Em janeiro de 1988, chegava às bancas a primeira "Hellblazer" (ou "desbravador do inferno", numa tradução aproximada), com roteiros de Delano e desenhos de John Ridgway. A HQ serviu de estopim para a fundação do selo Vertigo, em 1993, com histórias de teor adulto. Até hoje, "Hellblazer" segue como o título mais antigo ainda em publicação pela Vertigo, estando atualmente na edição 277 nos EUA. No Brasil, sua publicação é meio atrapalhada, mas tem sido ajustada pela Panini, que atualmente edita a série no mix mensal da revista "Vertigo". Por aqui, "Hellblazer" ainda está no número 190, com roteiros de Mike Carey.

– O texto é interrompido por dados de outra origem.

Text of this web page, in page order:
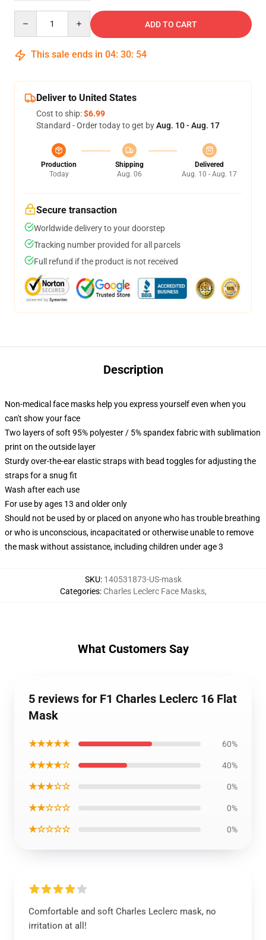
ADD TO CART
This sale ends in 04: 30: 54
Deliver to United States
Cost to ship:$6.99
Standard - Order today to get byAug. 10 - Aug. 17
Production
Today
Shipping
Aug. 06
Delivered
Aug. 10 - Aug. 17
Secure transaction
Worldwide delivery to your doorstep
Tracking number provided for all parcels
Full refund if the product is not received
Description
Non-medical face masks help you express yourself even when you
can't show your face
Two layers of soft 95% polyester / 5% spandex fabric with sublimation
print on the outside layer
Sturdy over-the-ear elastic straps with bead toggles for adjusting the
straps for a snug fit
Wash after each use
For use by ages 13 and older only
Should not be used by or placed on anyone who has trouble breathing
or who is unconscious, incapacitated or otherwise unable to remove
the mask without assistance, including children under age 3
SKU: 140531873-US-mask
Categories: Charles Leclerc Face Masks,
What Customers Say
5 reviews for F1 Charles Leclerc 16 Flat
Mask
★★★★★ 60%
★★★★☆ 40%
★★★☆☆ 0%
★★☆☆☆ 0%
★☆☆☆☆ 0%
Comfortable and soft Charles Leclerc mask, no
irritation at all!
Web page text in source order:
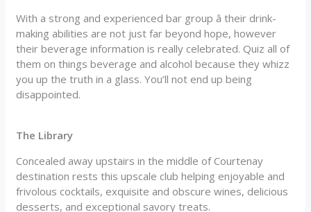
With a strong and experienced bar group â their drink-
making abilities are not just far beyond hope, however
their beverage information is really celebrated. Quiz all of
them on things beverage and alcohol because they whizz
you up the truth in a glass. You’ll not end up being
disappointed.
The Library
Concealed away upstairs in the middle of Courtenay
destination rests this upscale club helping enjoyable and
frivolous cocktails, exquisite and obscure wines, delicious
desserts, and exceptional savory treats.
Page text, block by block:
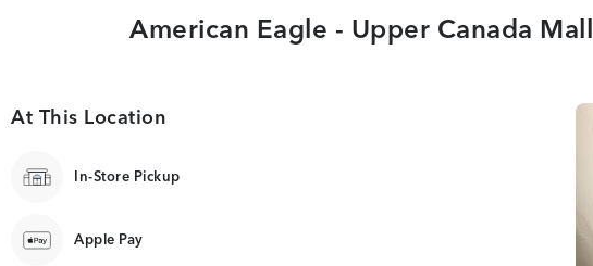
American Eagle - Upper Canada Mall
At This Location
In-Store Pickup
Apple Pay
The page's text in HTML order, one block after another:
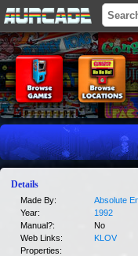
Details
Made By:
Absolute
Year:
1992
Manual?:
No
Web Links:
KLOV
Properties:
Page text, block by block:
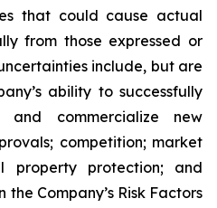
that could cause actual
from those expressed or
include, but are
ability to successfully
and commercialize new
competition; market
property protection; and
Company’s Risk Factors

"O maior legado do John Constantine foi ter sido um dos primeiros personagens moralmente ambíguos dos quadrinhos, deixando completamente de lado o heroísmo clássico e permitindo uma ‘flexibilidade moral’ para os protagonistas das séries", diz Fabiano Denardin, atual editor da HQ no Brasil. "É difícil imaginar que teríamos algumas séries sem ter tido "Hellblazer" antes. ‘Preacher’, por exemplo, feita por Garth Ennis após ele ter trabalhado com "Hellblazer". Talvez nem tivéssemos ‘Sandman’, de Neil Gaiman, se não houvesse Constantine".
Para o crítico de HQs Eduardo Nasi, "é bastante surpreendente que a série tenha chegado até aqui tão intacta". "‘Hellblazer" não chega a ser um campeão de vendas, mas Constantine continua o mesmo mago inglês loiro arrogante, que bebe, vai a pubs e enfrenta demônios", destaca. Nasi acredita que a longevidade de "Hellblazer" se deva muito ao espírito jovem e ousado do protagonista. "Constantine inicia sua trajetória assim: um punk sem nada de especial que começa a explorar o mundo e vai muito além do que nós geralmente vamos. Ele conjura demônios, faz sexo sem pudores, usa todo tipo de droga e se mete em todo tipo de merda. Ele me parece muito mais um cara que busca experiências do que, de fato, um adulto formado".
Denardin crê que a maior diferença de Constantine em relação a seus colegas de HQ está justamente nessa liberdade. "Um herói tem os limites bem definidos. Um anti-herói permite o que a imaginação de um escritor quiser fazer sem descaracterizá-lo", diz.
Em 2005, e depois de anos de especulação, a revista em quadrinhos "Hellblazer" se tornou o filme "Constantine". Porém, quase nada do que se sabia da HQ foi para as telas. A começar pelo próprio personagem central. Britânico, loiro e mal encarado, John Constantine foi encarnado no cinema pelo norte-americano, moreno e rosto-de-bebê Keanu Reeves. A ambientação da trama saiu das ruas sombrias de Londres para o universo pop de Los Angeles.
Apesar de inspirado no arco de histórias "Hábitos Perigosos", publicado em 1991, o roteiro do longa de Francis Lawrence pouco guardou de semelhanças com o universo original de "Hellblazer". Mesmo assim, foi sucesso de bilheteria na época.
Publicação no Brasil
"Hellblazer" foi publicado pela primeira vez no país em 1990, na revista mensal "Monstro do Pântano", em formatinho, pela editora Abril. Em 1995, a Abril lançou a publicação mensal "Vertigo", contendo histórias com John Constantine escritas por Garth Ennis. A revista, porém, só durou um ano.
Em 1997, as HQs do bruxo inglês migraram para a editora Metal Pesado, que as publicaram de forma bastante irregular, até a Brainstore assumi-las em 2000. A Pixel editou a série no final da década passada, em diversos álbuns especiais. Atualmente, "Hellblazer" sai pela Panini em histórias mensais e encadernados esporádicos.